여기서 L(PS)는 예측 아미노산 서열(PS)에 대해 평가된 목적 함수를 나타내고, 은 스케일링 계수이고, L_seq(PS)는 예측 아미노산 서열(PS)에 대해 평가된 서열 손실을 나타내고, L_struct( PS)는 예측 아미노산 서열(PS)에 대해 평가된 구조 손실을 나타내고, L_real(PS)은 예측 아미노산 서열(PS)에 대해 평가된 현실감 손실을 나타낸다.where L(PS) represents the objective function evaluated for the predicted amino acid sequence (PS), is the scaling factor, L _seq (PS) represents the sequence loss evaluated for the predicted amino acid sequence (PS), L _struct ( PS) represents the structural loss evaluated for the predicted amino acid sequence (PS), and L _real ( PS) represents the loss of realism assessed for the predicted amino acid sequence (PS).

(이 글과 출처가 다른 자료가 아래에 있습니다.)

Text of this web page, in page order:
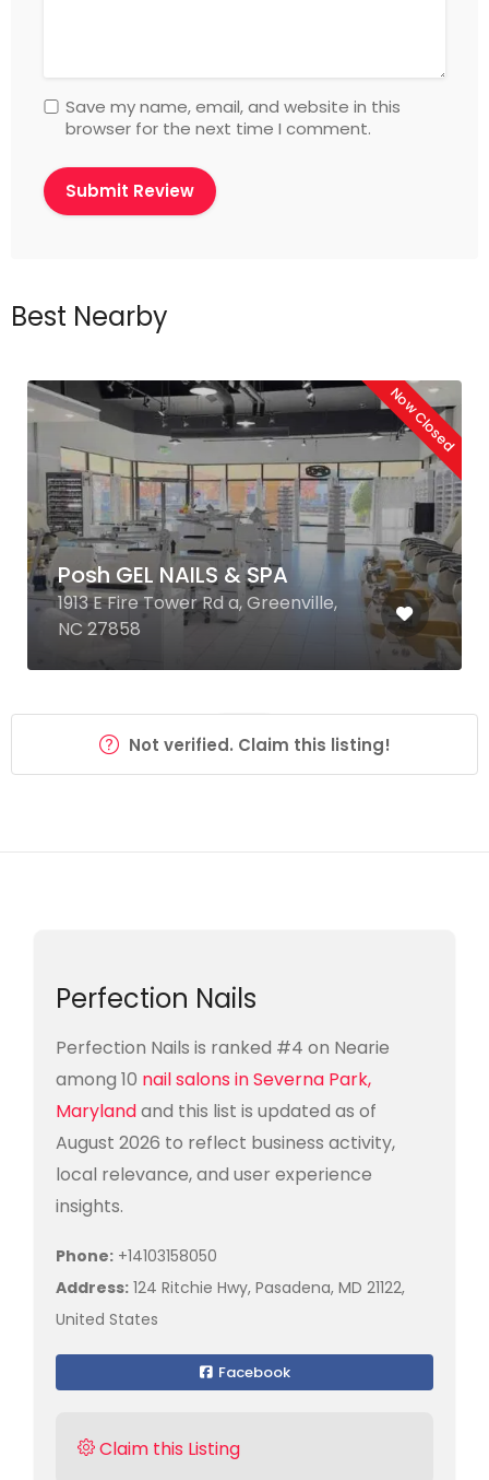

예측 아미노산 서열(606)에 대한 서열 손실(608)을 평가하기 위해, 트레이닝 시스템(600)은 (i) 예측 아미노산 서열(606), 및 (ii) 트레이닝 단백질 구조(602)에 대한 해당하는 타겟 아미노산 서열 사이의 유사성을 결정한다. 트레이닝 시스템(600)은 예를 들어 교차 엔트로피 손실을 사용하여 예측 아미노산 서열과 타겟 아미노산 서열 간의 유사성을 결정할 수 있다. 서열 손실(608)을 최소화하기 위해 단백질 설계 시스템(604)을 트레이닝하는 것은 단백질 설계 시스템(604)이 트레이닝 예제에 의해 특정된 타겟 아미노산 서열과 매칭(일치)하는 예측 아미노산 서열을 생성하도록 촉진한다.To evaluate sequence loss 608 for predicted amino acid sequence 606, training system 600 uses (i) predicted amino acid sequence 606, and (ii) corresponding target amino acids for training protein structure 602. Determine similarity between sequences. Training system 600 may determine similarity between a predicted amino acid sequence and a target amino acid sequence using, for example, cross-entropy loss. Training the protein design system 604 to minimize sequence loss 608 promotes the protein design system 604 to generate predicted amino acid sequences that match (match) the target amino acid sequence specified by the training examples.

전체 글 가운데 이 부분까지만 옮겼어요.